Quatre de ces cas sont survenus au cours des dernières années et huit dans le cadre de la Grève nationale de 2021, dans les villes de Bogotá, Popayán, Florencia, Medellín et Manizales. Le Service de vérification numérique d’Amnesty International a analysé plus de 300 documents audiovisuels sur les actions disproportionnées et répressives de l’Unité antiémeutes de la police, entre le 28 avril et le 20 octobre, et a conclu que des membres de cette unité se sont livrés à des violations des droits humains généralisées contre les manifestant·e·s et leur ont infligé des traumatismes oculaires en faisant un usage disproportionné d’armes moins meurtrières.
« Il est inquiétant de constater que des membres de l’Unité antiémeutes de la police ont délibérément tiré dans les yeux d’un si grand nombre de personnes, uniquement parce qu’elles ont osé exercer leur droit légitime de manifester pacifiquement.

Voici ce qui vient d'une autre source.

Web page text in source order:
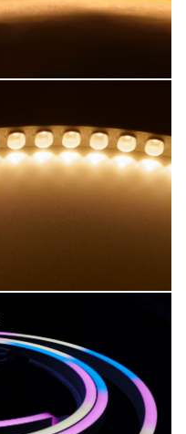
Reel to Reel tape light
Multicolor
Horizontal bending
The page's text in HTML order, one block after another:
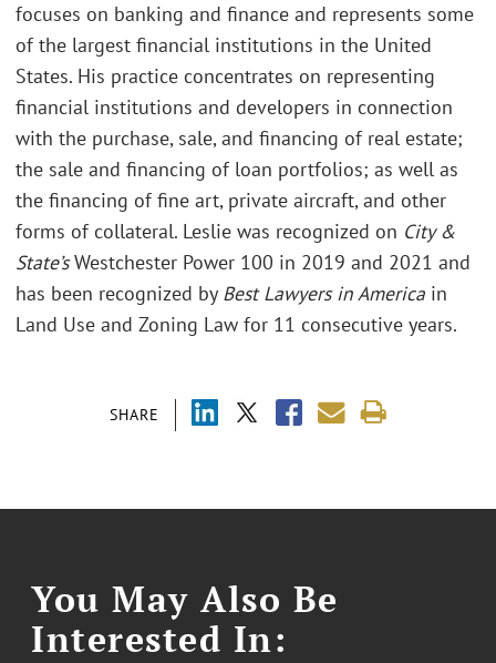
SHARE
focuses on banking and finance and represents some
of the largest financial institutions in the United
States. His practice concentrates on representing
financial institutions and developers in connection
with the purchase, sale, and financing of real estate;
the sale and financing of loan portfolios; as well as
the financing of fine art, private aircraft, and other
forms of collateral. Leslie was recognized on City &
State’sWestchester Power 100 in 2019 and 2021 and
has been recognized by Best Lawyers in America in
Land Use and Zoning Law for 11 consecutive years.
You May Also Be
Interested In:
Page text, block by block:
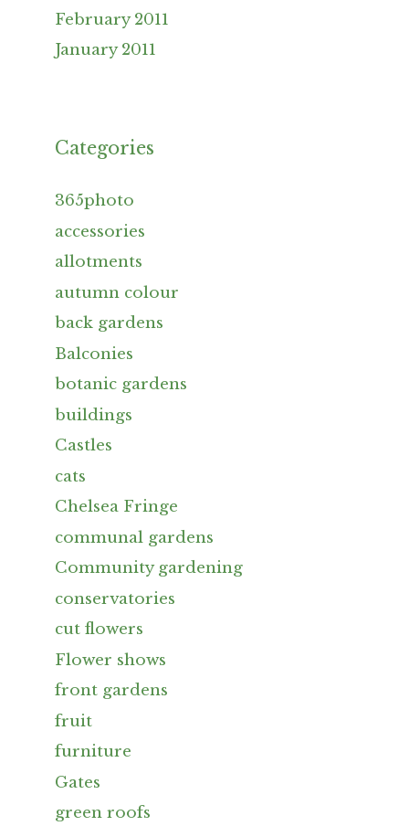
February 2011
January 2011
Categories
365photo
accessories
allotments
autumn colour
back gardens
Balconies
botanic gardens
buildings
Castles
cats
Chelsea Fringe
communal gardens
Community gardening
conservatories
cut flowers
Flower shows
front gardens
fruit
furniture
Gates
green roofs
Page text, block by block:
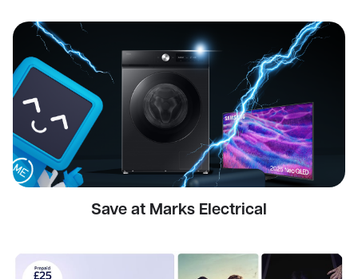
Save at Marks Electrical
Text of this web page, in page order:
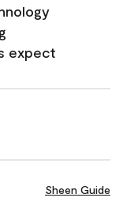
expect
Sheen Guide
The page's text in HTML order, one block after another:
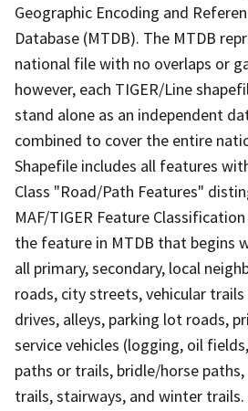
Geographic Encoding and
Database (MTDB). The MTDB
national file with no overlaps or
however, each TIGER/Line
stand alone as an independent
combined to cover the entire
Shapefile includes all features
Class "Road/Path Features"
MAF/TIGER Feature
the feature in MTDB that begins
all primary, secondary, local
roads, city streets, vehicular
drives, alleys, parking lot roads,
service vehicles (logging, oil
paths or trails, bridle/horse
trails, stairways, and winter trails.
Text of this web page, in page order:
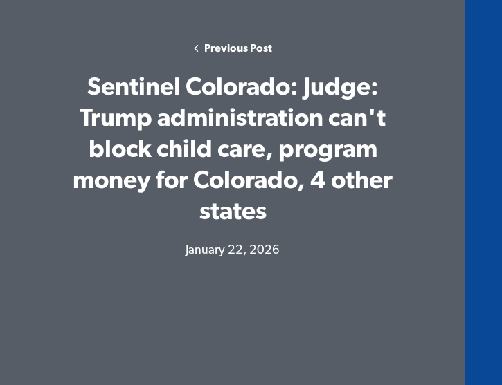
Previous Post
Sentinel Colorado: Judge:
Trump administration can't
block child care, program
money for Colorado, 4 other
states
January 22, 2026
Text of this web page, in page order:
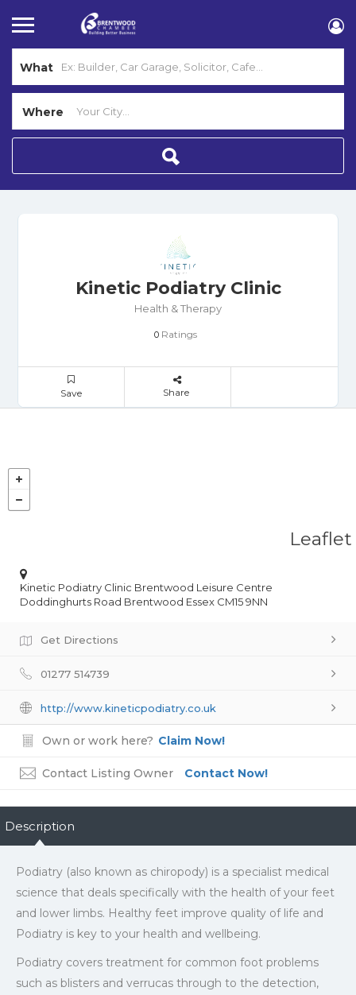
What
Where
Kinetic Podiatry Clinic
Health & Therapy
0 Ratings
Save Share
Leaflet
Kinetic Podiatry Clinic Brentwood Leisure Centre
Doddinghurts Road Brentwood Essex CM15 9NN
Get Directions
01277 514739
http://www.kineticpodiatry.co.uk
Own or work here? Claim Now!
Contact Listing Owner Contact Now!
Description
Podiatry (also known as chiropody) is a specialist medical
science that deals specifically with the health of your feet
and lower limbs. Healthy feet improve quality of life and
Podiatry is key to your health and wellbeing.
Podiatry covers treatment for common foot problems
such as blisters and verrucas through to the detection,
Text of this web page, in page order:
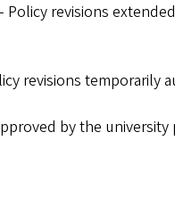
Policy revisions
revisions
by the
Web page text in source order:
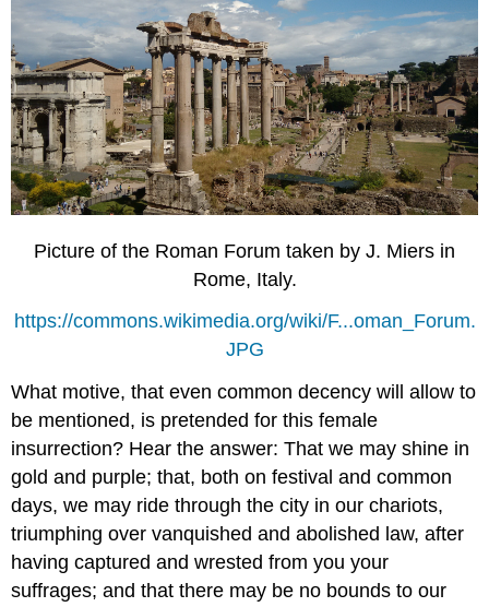
Picture of the Roman Forum taken by J. Miers in
Rome, Italy.
https://commons.wikimedia.org/wiki/F...oman_Forum.
JPG
What motive, that even common decency will allow to
be mentioned, is pretended for this female
insurrection? Hear the answer: That we may shine in
gold and purple; that, both on festival and common
days, we may ride through the city in our chariots,
triumphing over vanquished and abolished law, after
having captured and wrested from you your
suffrages; and that there may be no bounds to our
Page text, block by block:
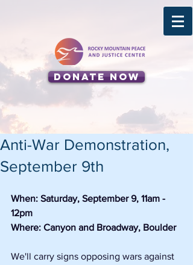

Les autorités colombiennes doivent garantir la justice, des soins exhaustifs et des réparations aux victimes et prendre les mesures nécessaires pour éviter que ces graves violations des droits humains ne se répètent », a déclaré Erika Guevara-Rosas, directrice du programme Amériques à Amnesty International.
« Les autorités colombiennes doivent garantir la justice, des soins exhaustifs et des réparations aux victimes et prendre les mesures nécessaires »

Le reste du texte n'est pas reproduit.